Monday, May 23, 2011

Saying Goodbye to Oprah

Until I retired five years ago, I had only watched a handful of Oprah shows. I’ve always thought her rise to fame an interesting phenomenon, but I have become a great admirer recently. I DVR her shows so that I can watch when I want and zip through the commercials, and I don’t watch every show. Sometimes her topics and/or guests don’t interest me. But she, as a person, interests me a great deal. She is clearly an iconic business woman and a very successful one. But what I think Oprah has brought to the airwaves is the ability to raise the standards of broadcasting and celebrity. She has built a huge following by doing good and generous things, not by becoming a circus act or a negative role model.

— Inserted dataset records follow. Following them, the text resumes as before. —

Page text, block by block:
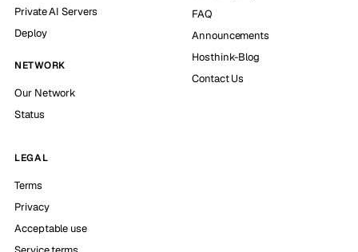
Private AI Servers
Deploy
NETWORK
Our Network
Status
FAQ
Announcements
Hosthink-Blog
Contact Us
LEGAL
Terms
Privacy
Acceptable use

She is a clear force for kindness and good in the world -- is there anything we need more?

Some of her beliefs are a little far out for me, but they harm no one. The key principle of her show, she tells the audience frequently, is intention. The good she has done with her fame and fortune is massive. Whether it is building a school, or giving away her favorite things, she is leaving a legacy of excellence and generosity. (Don’t you know how much I would have liked to be in the favorite things audience...screaming and head exploding like all the rest?) She has allowed herself to be known, glamorous one minute and flannel pajamas the next, and let us see her without makeup. As we women all know, that takes true grit! She has built an audience so loyal that she seldom had to worry about ratings, but she vowed to present shows that had value for the viewer and she has done that extremely well. And let’s not forget that she got people to read and made a lot of authors’ careers.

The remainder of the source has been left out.